* [REQUIREMENT]
Without changing a single word, output each entry.

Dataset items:
####################
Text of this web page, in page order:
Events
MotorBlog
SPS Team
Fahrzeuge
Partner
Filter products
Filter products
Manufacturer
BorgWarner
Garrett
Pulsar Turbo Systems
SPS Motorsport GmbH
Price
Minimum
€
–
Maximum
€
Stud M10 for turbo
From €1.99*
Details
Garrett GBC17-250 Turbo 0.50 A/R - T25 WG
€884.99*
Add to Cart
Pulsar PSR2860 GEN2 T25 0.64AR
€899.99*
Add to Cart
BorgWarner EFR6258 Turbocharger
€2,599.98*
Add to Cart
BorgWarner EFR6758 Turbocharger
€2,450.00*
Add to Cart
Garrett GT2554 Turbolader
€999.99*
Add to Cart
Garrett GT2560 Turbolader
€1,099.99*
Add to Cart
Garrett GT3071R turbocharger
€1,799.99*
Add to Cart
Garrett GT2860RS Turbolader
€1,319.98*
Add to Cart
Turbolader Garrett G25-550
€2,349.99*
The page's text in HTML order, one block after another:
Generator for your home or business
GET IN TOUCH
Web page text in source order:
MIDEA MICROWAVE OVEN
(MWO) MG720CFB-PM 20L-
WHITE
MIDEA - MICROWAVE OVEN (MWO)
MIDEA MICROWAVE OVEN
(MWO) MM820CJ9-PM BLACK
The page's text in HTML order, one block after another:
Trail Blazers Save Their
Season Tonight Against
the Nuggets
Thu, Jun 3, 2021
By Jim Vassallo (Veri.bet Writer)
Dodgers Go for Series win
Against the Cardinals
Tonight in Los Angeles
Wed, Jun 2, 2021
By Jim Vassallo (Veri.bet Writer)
####################
* [SOLUTION BELOW]
Text of this web page, in page order:
Events
MotorBlog
SPS Team
Fahrzeuge
Partner
Filter products
Filter products
Manufacturer
BorgWarner
Garrett
Pulsar Turbo Systems
SPS Motorsport GmbH
Price
Minimum
€
–
Maximum
€
Stud M10 for turbo
From €1.99*
Details
Garrett GBC17-250 Turbo 0.50 A/R - T25 WG
€884.99*
Add to Cart
Pulsar PSR2860 GEN2 T25 0.64AR
€899.99*
Add to Cart
BorgWarner EFR6258 Turbocharger
€2,599.98*
Add to Cart
BorgWarner EFR6758 Turbocharger
€2,450.00*
Add to Cart
Garrett GT2554 Turbolader
€999.99*
Add to Cart
Garrett GT2560 Turbolader
€1,099.99*
Add to Cart
Garrett GT3071R turbocharger
€1,799.99*
Add to Cart
Garrett GT2860RS Turbolader
€1,319.98*
Add to Cart
Turbolader Garrett G25-550
€2,349.99*
The page's text in HTML order, one block after another:
Generator for your home or business
GET IN TOUCH
Web page text in source order:
MIDEA MICROWAVE OVEN
(MWO) MG720CFB-PM 20L-
WHITE
MIDEA - MICROWAVE OVEN (MWO)
MIDEA MICROWAVE OVEN
(MWO) MM820CJ9-PM BLACK
The page's text in HTML order, one block after another:
Trail Blazers Save Their
Season Tonight Against
the Nuggets
Thu, Jun 3, 2021
By Jim Vassallo (Veri.bet Writer)
Dodgers Go for Series win
Against the Cardinals
Tonight in Los Angeles
Wed, Jun 2, 2021
By Jim Vassallo (Veri.bet Writer)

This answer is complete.